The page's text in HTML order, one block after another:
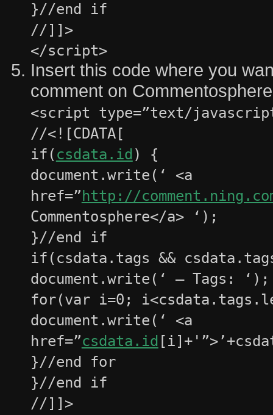
}//end if
//]]>
</script>
Insert this code where you
comment on
<script type=”text/
//<![CDATA[
if(csdata.id ) {
document.write(‘ <a
href=” http://
Commentosphere</a> ‘);
}//end if
if(csdata.tags &&
document.write(‘ – Tags: ‘);
for(var i=0;
document.write(‘ <a
href=”csdata.id
}//end for
}//end if
//]]>

→ Required work: Please count the lines in the material above that hold the word "csdata", and give only the total.

→ Finished task: 3